Record extracts:
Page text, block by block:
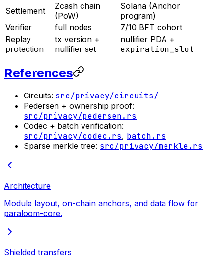
Settlement
Zcash chain
(PoW)
Solana (Anchor
program)
Verifier
full nodes
7/10 BFT cohort
Replay
protection
tx version +
nullifier set
nullifier PDA +
expiration_slot
References
Circuits: src/privacy/circuits/
Pedersen + ownership proof:
src/privacy/pedersen.rs
Codec + batch verification:
src/privacy/codec.rs, batch.rs
Sparse merkle tree: src/privacy/merkle.rs
Architecture
Module layout, on-chain anchors, and data flow for
paraloom-core.
Shielded transfers
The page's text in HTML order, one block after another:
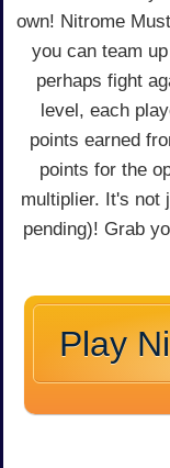
own! Nitrome
you can team
perhaps fight
level, each
points earned
points for the
multiplier. It's not
pending)! Grab
Play
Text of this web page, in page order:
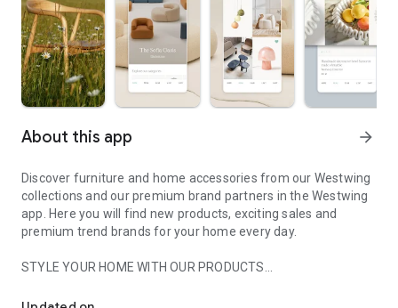
About this app arrow_forward
Discover furniture and home accessories from our Westwing
collections and our premium brand partners in the Westwing
app. Here you will find new products, exciting sales and
premium trend brands for your home every day.
STYLE YOUR HOME WITH OUR PRODUCTS
- Permanent range for every interior design style and every

Required action:
Exactly reproduce the lines of the entries above, from the one containing "STYLE YOUR HOME WITH OUR PRODUCTS" to the very last, and no others.

Answer below:
STYLE YOUR HOME WITH OUR PRODUCTS
- Permanent range for every interior design style and every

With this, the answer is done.